Later, I checked into a motel and called Margaret. I felt grateful to hear the rough gravel of her voice. I imagined her hands, which she occasionally complained about, because her mother had been a hand model in Chicago and had made Margaret feel self-conscious about her body, which was powerful and athletic. Everything about Margaret’s physicality was blunt and present. She stood as comfortably rooted to herself and her home as the mountains she loved. The strength of her lovemaking, which attracted me, also overwhelmed me so that I was sometimes relieved when we parted in the mornings, she for her job guiding climbers in the summer and skiers in the winter, and I for whatever seasonal work I pick
ed up and the comforts of solitude. Still, Margaret was the first woman I had not fled from when the responsibilities of affection tightened around me and reminded me of the consequences of care. We had been together for a year and a half. I closed my eyes and saw her lake blue eyes, the smooth planes of her cheeks.
“How are you?” she asked.
“Hot. It’s dry here.”
She laughed. “You’re ridiculous,” she said affectionately. Her easy familiarity with my reticent nature still surprised me, and I had to work to ignore the discomfort being known engendered in me. She was frank in all things. She had made it clear early on that she would have none of my obfuscation. She wanted all of me or none of me, and for some reason, I took her at her word. I could not account for our longevity except to say that I found myself wanting to become necessary to her.

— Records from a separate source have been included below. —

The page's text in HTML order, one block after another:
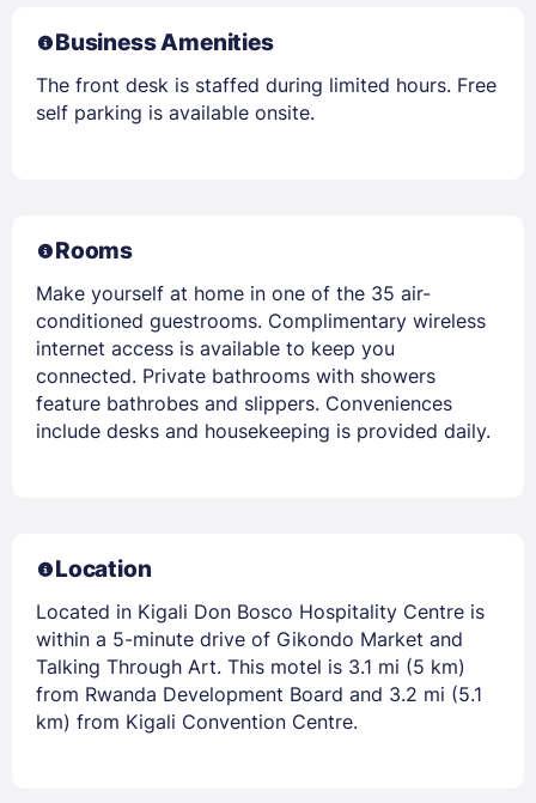
Business Amenities
The front desk is staffed during limited hours. Free
self parking is available onsite.
Rooms
Make yourself at home in one of the 35 air-
conditioned guestrooms. Complimentary wireless
internet access is available to keep you
connected. Private bathrooms with showers
feature bathrobes and slippers. Conveniences
include desks and housekeeping is provided daily.
Location
Located in Kigali Don Bosco Hospitality Centre is
within a 5-minute drive of Gikondo Market and
Talking Through Art. This motel is 3.1 mi (5 km)
from Rwanda Development Board and 3.2 mi (5.1
km) from Kigali Convention Centre.

We were silent for a long time. I listened to her breath, remembered its natural sweetness, how it reminded me of the elusive scent of roses.
“I went to his room,” I said, finally.
“Mmm.”
“I sent his things to Goodwill.”
“Your mother called right after you left.”
I didn’t respond.
“Have you spoken to her yet?” Margaret said.

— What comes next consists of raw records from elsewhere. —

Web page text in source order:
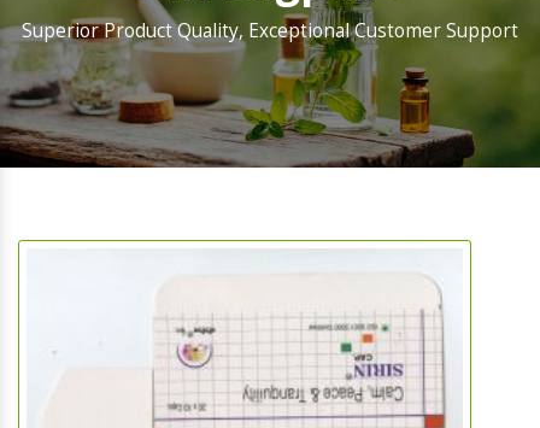
Superior Product Quality, Exceptional Customer Support
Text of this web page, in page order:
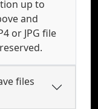
up to
and
or JPG file
files

“Not yet.” During the drive I had imagined calling Laurel, had even pulled over at a rest stop at one point determined to do just that. But what would we say? We saw each other infrequently, perhaps once a year, and when we did, we cut wide swaths around what mattered. How could I talk about what it meant for Malcolm to be dead without stepping into a conversation I had avoided for so many years? Was Laurel prepared to hear the truth about the shooting? Was I prepared to tell it? What would happen when I let go of a lie I had held so long that it had become inextricable from my character?
“How did she sound?” I asked.
“Like she lost a son. When are you going to call her?”